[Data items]
—————

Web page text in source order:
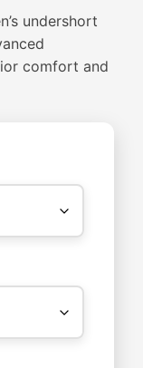
undershort
comfort and
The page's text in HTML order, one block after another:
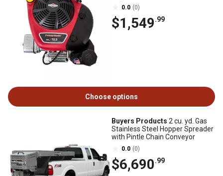
0.0 (0)
$1,549.99
Choose options
Buyers Products 2 cu. yd. Gas
Stainless Steel Hopper Spreader
with Pintle Chain Conveyor
0.0 (0)
$6,690.99
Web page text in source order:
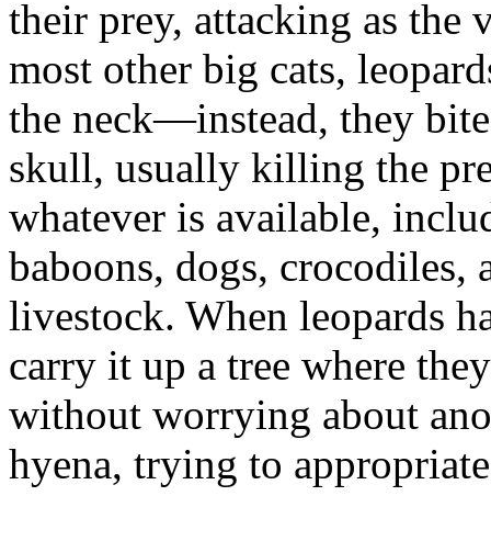
their prey, attacking as the
most other big cats,
the neck—instead, they
skull, usually killing the
whatever is available,
baboons, dogs, crocodiles,
livestock. When leopards
carry it up a tree where
without worrying about
hyena, trying to
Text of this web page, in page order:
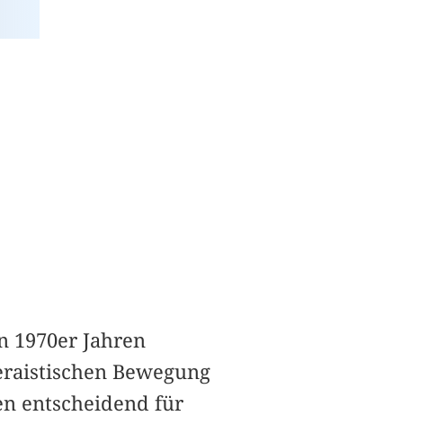
1970er Jahren
Bewegung
entscheidend für
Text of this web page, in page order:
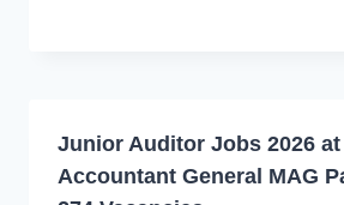
Junior Auditor Jobs 2026
Accountant General MAG
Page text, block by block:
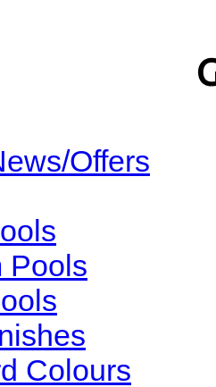
Offers
Pools
Colours
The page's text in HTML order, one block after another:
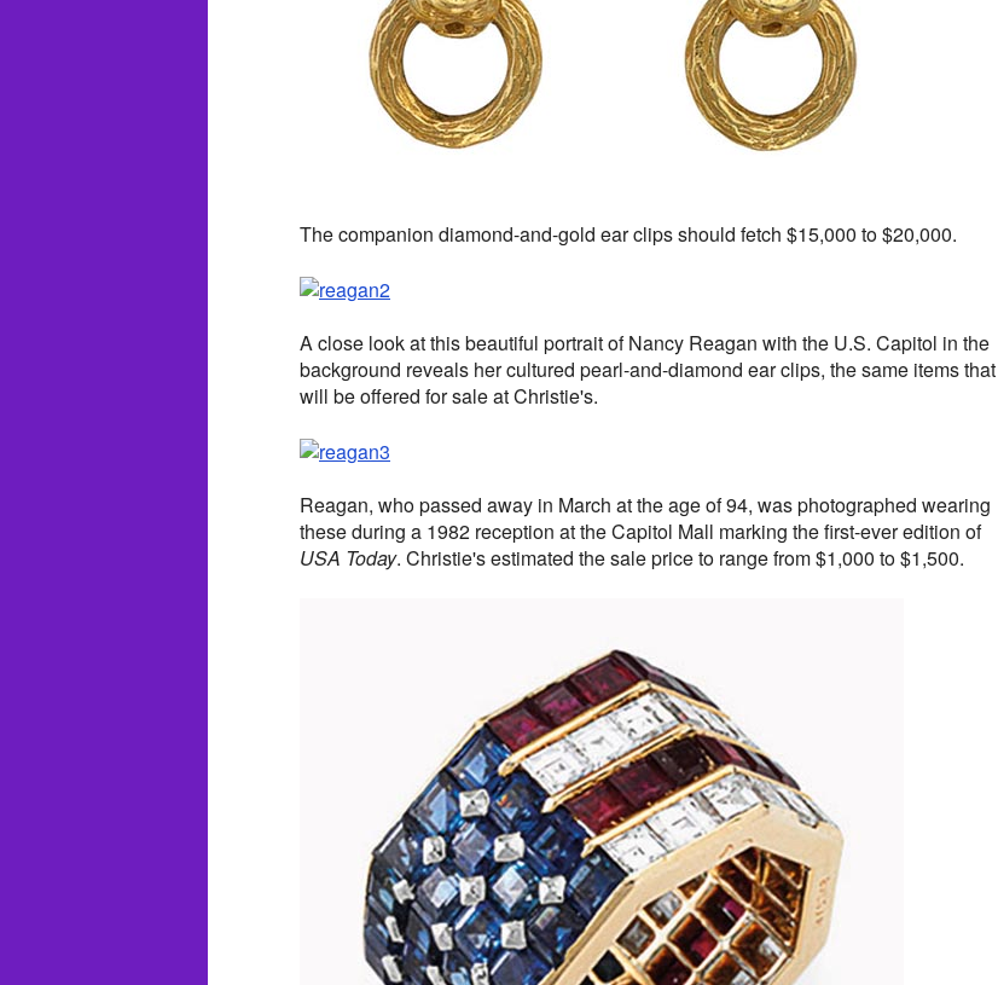
The companion diamond-and-gold ear clips should fetch $15,000 to $20,000.
A close look at this beautiful portrait of Nancy Reagan with the U.S. Capitol in the
background reveals her cultured pearl-and-diamond ear clips, the same items that
will be offered for sale at Christie's.
Reagan, who passed away in March at the age of 94, was photographed wearing
these during a 1982 reception at the Capitol Mall marking the first-ever edition of
USA Today. Christie's estimated the sale price to range from $1,000 to $1,500.
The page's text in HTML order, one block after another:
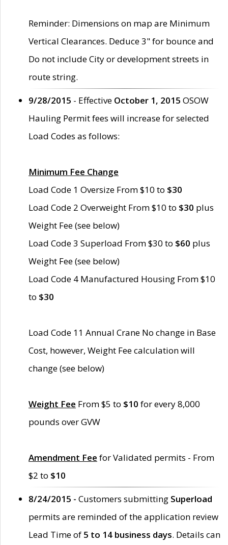
Reminder: Dimensions on map are Minimum
Vertical Clearances. Deduce 3" for bounce and
Do not include City or development streets in
route string.
9/28/2015 - Effective October 1, 2015 OSOW
Hauling Permit fees will increase for selected
Load Codes as follows:
Minimum Fee Change
Load Code 1 Oversize From $10 to $30
Load Code 2 Overweight From $10 to $30 plus
Weight Fee (see below)
Load Code 3 Superload From $30 to $60 plus
Weight Fee (see below)
Load Code 4 Manufactured Housing From $10
to $30
Load Code 11 Annual Crane No change in Base
Cost, however, Weight Fee calculation will
change (see below)
Weight Fee From $5 to $10 for every 8,000
pounds over GVW
Amendment Fee for Validated permits - From
$2 to $10
8/24/2015 - Customers submitting Superload
permits are reminded of the application review
Lead Time of 5 to 14 business days. Details can
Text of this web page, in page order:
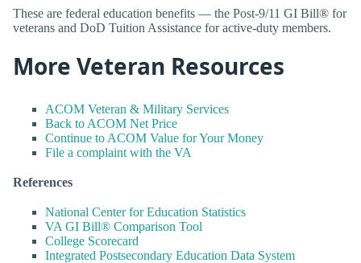
These are federal education benefits — the Post-9/11 GI Bill® for
veterans and DoD Tuition Assistance for active-duty members.
More Veteran Resources
ACOM Veteran & Military Services
Back to ACOM Net Price
Continue to ACOM Value for Your Money
File a complaint with the VA
References
National Center for Education Statistics
VA GI Bill® Comparison Tool
College Scorecard
Integrated Postsecondary Education Data System
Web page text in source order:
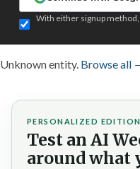
With either signup
Unknown entity. Browse all
PERSONALIZED
Test an AI
around what
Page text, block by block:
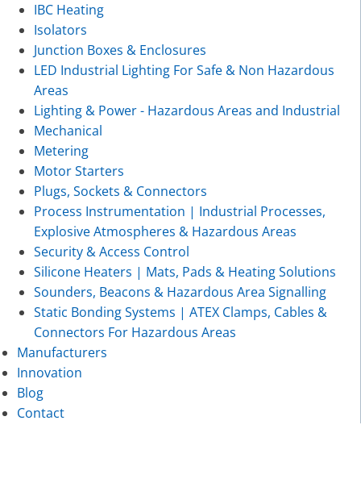
IBC Heating
Isolators
Junction Boxes & Enclosures
LED Industrial Lighting For Safe & Non Hazardous
Areas
Lighting & Power - Hazardous Areas and Industrial
Mechanical
Metering
Motor Starters
Plugs, Sockets & Connectors
Process Instrumentation | Industrial Processes,
Explosive Atmospheres & Hazardous Areas
Security & Access Control
Silicone Heaters | Mats, Pads & Heating Solutions
Sounders, Beacons & Hazardous Area Signalling
Static Bonding Systems | ATEX Clamps, Cables &
Connectors For Hazardous Areas
Manufacturers
Innovation
Blog
Contact
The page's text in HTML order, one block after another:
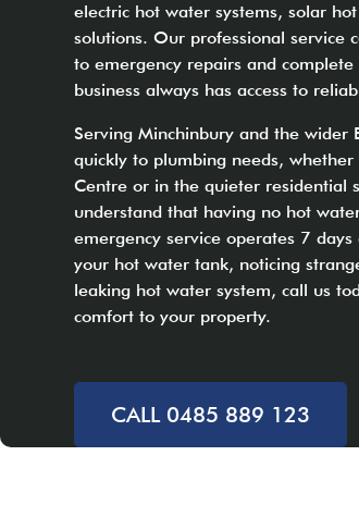
electric hot water systems, solar
solutions. Our professional service
to emergency repairs and
business always has access to
Serving Minchinbury and the wider
quickly to plumbing needs,
Centre or in the quieter residential
understand that having no hot
emergency service operates 7
your hot water tank, noticing
leaking hot water system, call us
comfort to your property.
CALL 0485 889 123
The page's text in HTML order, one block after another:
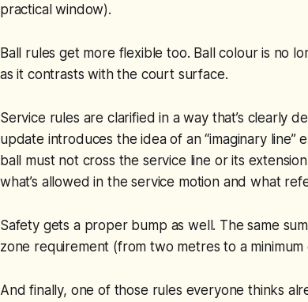
practical window).
Ball rules get more flexible too. Ball colour is no
as it contrasts with the court surface.
Service rules are clarified in a way that’s clearly
update introduces the idea of an “imaginary
ball must not cross the service line or its
what’s allowed in the service motion and what
Safety gets a proper bump as well. The same
zone requirement (from two metres to a minimum
And finally, one of those rules everyone thinks
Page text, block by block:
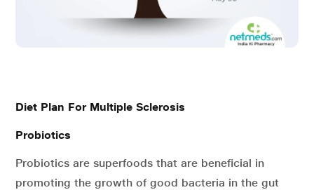
Diet Plan For Multiple Sclerosis
Probiotics
Probiotics are superfoods that are beneficial in
promoting the growth of good bacteria in the gut
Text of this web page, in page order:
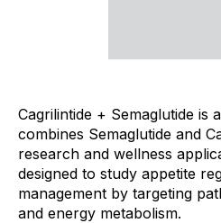
Cagrilintide + Semaglutide is
combines Semaglutide and
research and wellness
designed to study appetite
management by targeting
and energy metabolism.
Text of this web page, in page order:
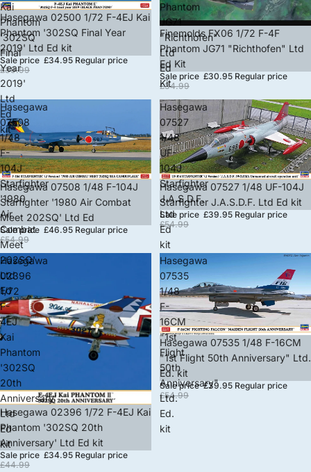
Kai
Phantom
'302SQ
Final
Year
2019'
Ltd
Ed
kit
Sale
Hasegawa 02500 1/72 F-4EJ Kai
Phantom '302SQ Final Year
2019' Ltd Ed kit
Sale price £34.95 Regular price
£39.99
Phantom
JG71
"Richthofen"
Ltd
Ed
Kit
Sale
Finemolds FX06 1/72 F-4F
Phantom JG71 "Richthofen" Ltd
Ed Kit
Sale price £30.95 Regular price
£34.99
Hasegawa
07508
1/48
F-
104J
Starfighter
'1980
Air
Combat
Meet
202SQ'
Ltd
Ed
Sale
Hasegawa 07508 1/48 F-104J
Starfighter '1980 Air Combat
Meet 202SQ' Ltd Ed
Sale price £46.95 Regular price
£54.99
Hasegawa
07527
1/48
UF-
104J
Starfighter
J.A.S.D.F.
Ltd
Ed
kit
Sale
Hasegawa 07527 1/48 UF-104J
Starfighter J.A.S.D.F. Ltd Ed kit
Sale price £39.95 Regular price
£54.99
Hasegawa
02396
1/72
F-
4EJ
Kai
Phantom
'302SQ
20th
Anniversary'
Ltd
Ed
kit
Sale
Hasegawa 02396 1/72 F-4EJ Kai
Phantom '302SQ 20th
Anniversary' Ltd Ed kit
Sale price £34.95 Regular price
£44.99
Hasegawa
07535
1/48
F-
16CM
"1st
Flight
50th
Anniversary"
Ltd.
Ed.
kit
Sale
Hasegawa 07535 1/48 F-16CM
"1st Flight 50th Anniversary" Ltd.
Ed. kit
Sale price £39.95 Regular price
£54.99
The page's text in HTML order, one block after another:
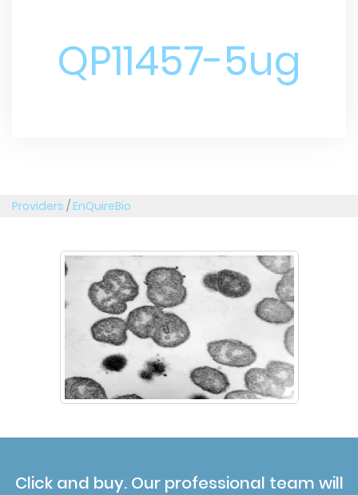
QP11457-5ug
Providers /EnQuireBio
Click and buy. Our professional team will
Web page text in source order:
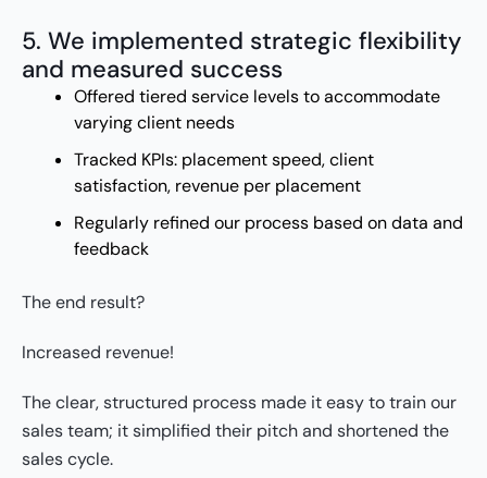
5. We implemented strategic flexibility
and measured success
Offered tiered service levels to accommodate
varying client needs
Tracked KPIs: placement speed, client
satisfaction, revenue per placement
Regularly refined our process based on data and
feedback
The end result?
Increased revenue!
The clear, structured process made it easy to train our
sales team; it simplified their pitch and shortened the
sales cycle.
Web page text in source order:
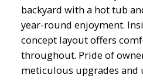
backyard with a hot tub
year-round enjoyment.
concept layout offers
throughout. Pride of
meticulous upgrades and
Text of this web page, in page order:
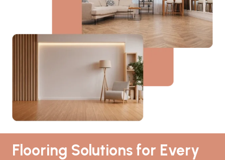
Flooring Solutions for Every
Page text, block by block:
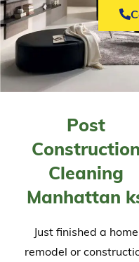
Post
Construction
Cleaning
Manhattan
Just finished a home
remodel or
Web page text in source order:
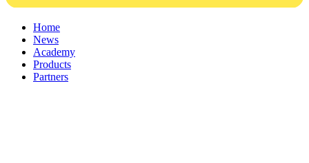
Home
News
Academy
Products
Partners
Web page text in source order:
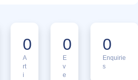
0
A
rt
i
0
E
v
e
0
Enquirie
s
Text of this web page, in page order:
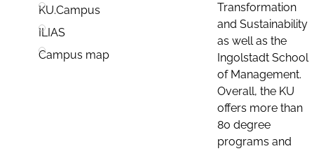
KU.Campus
ILIAS
Campus map
Transformation
and Sustainability
as well as the
Ingolstadt School
of Management.
Overall, the KU
offers more than
80 degree
programs and
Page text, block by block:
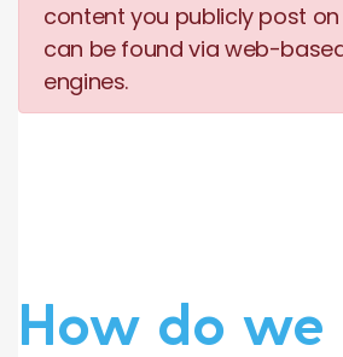
content you publicly post
can be found via web-
engines.
How do we
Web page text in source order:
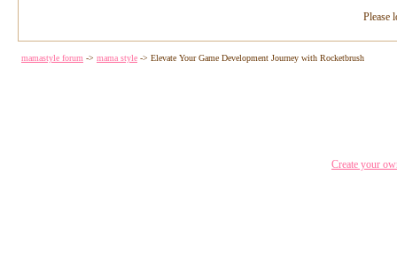
Please
mamastyle forum -> mama style -> Elevate Your Game Development Journey with Rocketbrush
Create your

—————

Exclude the images and reproduce the remaining data exactly.

Web page text in source order:
undershort
comfort and
The page's text in HTML order, one block after another:
0.0 (0)
$1,549.99
Choose options
Buyers Products 2 cu. yd. Gas
Stainless Steel Hopper Spreader
with Pintle Chain Conveyor
0.0 (0)
$6,690.99
Web page text in source order:
their prey, attacking as the
most other big cats,
the neck—instead, they
skull, usually killing the
whatever is available,
baboons, dogs, crocodiles,
livestock. When leopards
carry it up a tree where
without worrying about
hyena, trying to
Text of this web page, in page order:
1970er Jahren
Bewegung
entscheidend für
Text of this web page, in page order:
Junior Auditor Jobs 2026
Accountant General MAG
Page text, block by block:
Offers
Pools
Colours
The page's text in HTML order, one block after another:
The companion diamond-and-gold ear clips should fetch $15,000 to $20,000.
A close look at this beautiful portrait of Nancy Reagan with the U.S. Capitol in the
background reveals her cultured pearl-and-diamond ear clips, the same items that
will be offered for sale at Christie's.
Reagan, who passed away in March at the age of 94, was photographed wearing
these during a 1982 reception at the Capitol Mall marking the first-ever edition of
USA Today. Christie's estimated the sale price to range from $1,000 to $1,500.
The page's text in HTML order, one block after another:
Reminder: Dimensions on map are Minimum
Vertical Clearances. Deduce 3" for bounce and
Do not include City or development streets in
route string.
9/28/2015 - Effective October 1, 2015 OSOW
Hauling Permit fees will increase for selected
Load Codes as follows:
Minimum Fee Change
Load Code 1 Oversize From $10 to $30
Load Code 2 Overweight From $10 to $30 plus
Weight Fee (see below)
Load Code 3 Superload From $30 to $60 plus
Weight Fee (see below)
Load Code 4 Manufactured Housing From $10
to $30
Load Code 11 Annual Crane No change in Base
Cost, however, Weight Fee calculation will
change (see below)
Weight Fee From $5 to $10 for every 8,000
pounds over GVW
Amendment Fee for Validated permits - From
$2 to $10
8/24/2015 - Customers submitting Superload
permits are reminded of the application review
Lead Time of 5 to 14 business days. Details can
Text of this web page, in page order:
These are federal education benefits — the Post-9/11 GI Bill® for
veterans and DoD Tuition Assistance for active-duty members.
More Veteran Resources
ACOM Veteran & Military Services
Back to ACOM Net Price
Continue to ACOM Value for Your Money
File a complaint with the VA
References
National Center for Education Statistics
VA GI Bill® Comparison Tool
College Scorecard
Integrated Postsecondary Education Data System
Web page text in source order:
With either signup
Unknown entity. Browse all
PERSONALIZED
Test an AI
around what
Page text, block by block:
IBC Heating
Isolators
Junction Boxes & Enclosures
LED Industrial Lighting For Safe & Non Hazardous
Areas
Lighting & Power - Hazardous Areas and Industrial
Mechanical
Metering
Motor Starters
Plugs, Sockets & Connectors
Process Instrumentation | Industrial Processes,
Explosive Atmospheres & Hazardous Areas
Security & Access Control
Silicone Heaters | Mats, Pads & Heating Solutions
Sounders, Beacons & Hazardous Area Signalling
Static Bonding Systems | ATEX Clamps, Cables &
Connectors For Hazardous Areas
Manufacturers
Innovation
Blog
Contact
The page's text in HTML order, one block after another:
electric hot water systems, solar
solutions. Our professional service
to emergency repairs and
business always has access to
Serving Minchinbury and the wider
quickly to plumbing needs,
Centre or in the quieter residential
understand that having no hot
emergency service operates 7
your hot water tank, noticing
leaking hot water system, call us
comfort to your property.
CALL 0485 889 123
The page's text in HTML order, one block after another:
practical window).
Ball rules get more flexible too. Ball colour is no
as it contrasts with the court surface.
Service rules are clarified in a way that’s clearly
update introduces the idea of an “imaginary
ball must not cross the service line or its
what’s allowed in the service motion and what
Safety gets a proper bump as well. The same
zone requirement (from two metres to a minimum
And finally, one of those rules everyone thinks
Page text, block by block:
Diet Plan For Multiple Sclerosis
Probiotics
Probiotics are superfoods that are beneficial in
promoting the growth of good bacteria in the gut
Text of this web page, in page order:
Cagrilintide + Semaglutide is
combines Semaglutide and
research and wellness
designed to study appetite
management by targeting
and energy metabolism.
Text of this web page, in page order:
Kai
Phantom
'302SQ
Final
Year
2019'
Ltd
Ed
kit
Sale
Hasegawa 02500 1/72 F-4EJ Kai
Phantom '302SQ Final Year
2019' Ltd Ed kit
Sale price £34.95 Regular price
£39.99
Phantom
JG71
"Richthofen"
Ltd
Ed
Kit
Sale
Finemolds FX06 1/72 F-4F
Phantom JG71 "Richthofen" Ltd
Ed Kit
Sale price £30.95 Regular price
£34.99
Hasegawa
07508
1/48
F-
104J
Starfighter
'1980
Air
Combat
Meet
202SQ'
Ltd
Ed
Sale
Hasegawa 07508 1/48 F-104J
Starfighter '1980 Air Combat
Meet 202SQ' Ltd Ed
Sale price £46.95 Regular price
£54.99
Hasegawa
07527
1/48
UF-
104J
Starfighter
J.A.S.D.F.
Ltd
Ed
kit
Sale
Hasegawa 07527 1/48 UF-104J
Starfighter J.A.S.D.F. Ltd Ed kit
Sale price £39.95 Regular price
£54.99
Hasegawa
02396
1/72
F-
4EJ
Kai
Phantom
'302SQ
20th
Anniversary'
Ltd
Ed
kit
Sale
Hasegawa 02396 1/72 F-4EJ Kai
Phantom '302SQ 20th
Anniversary' Ltd Ed kit
Sale price £34.95 Regular price
£44.99
Hasegawa
07535
1/48
F-
16CM
"1st
Flight
50th
Anniversary"
Ltd.
Ed.
kit
Sale
Hasegawa 07535 1/48 F-16CM
"1st Flight 50th Anniversary" Ltd.
Ed. kit
Sale price £39.95 Regular price
£54.99
The page's text in HTML order, one block after another:
QP11457-5ug
Providers /EnQuireBio
Click and buy. Our professional team will
Web page text in source order:
5. We implemented strategic flexibility
and measured success
Offered tiered service levels to accommodate
varying client needs
Tracked KPIs: placement speed, client
satisfaction, revenue per placement
Regularly refined our process based on data and
feedback
The end result?
Increased revenue!
The clear, structured process made it easy to train our
sales team; it simplified their pitch and shortened the
sales cycle.
Web page text in source order:
backyard with a hot tub
year-round enjoyment.
concept layout offers
throughout. Pride of
meticulous upgrades and
Text of this web page, in page order:
Flooring Solutions for Every
Page text, block by block:
Post
Construction
Cleaning
Manhattan
Just finished a home
remodel or
Web page text in source order:
Home
News
Academy
Products
Partners
Web page text in source order:
0
A
rt
i
0
E
v
e
0
Enquirie
s
Text of this web page, in page order:
KU.Campus
ILIAS
Campus map
Transformation
and Sustainability
as well as the
Ingolstadt School
of Management.
Overall, the KU
offers more than
80 degree
programs and
Page text, block by block:
content you publicly post
can be found via web-
engines.
How do we
Web page text in source order:
Please
mamastyle forum -> mama style -> Elevate Your Game Development Journey with Rocketbrush
Create your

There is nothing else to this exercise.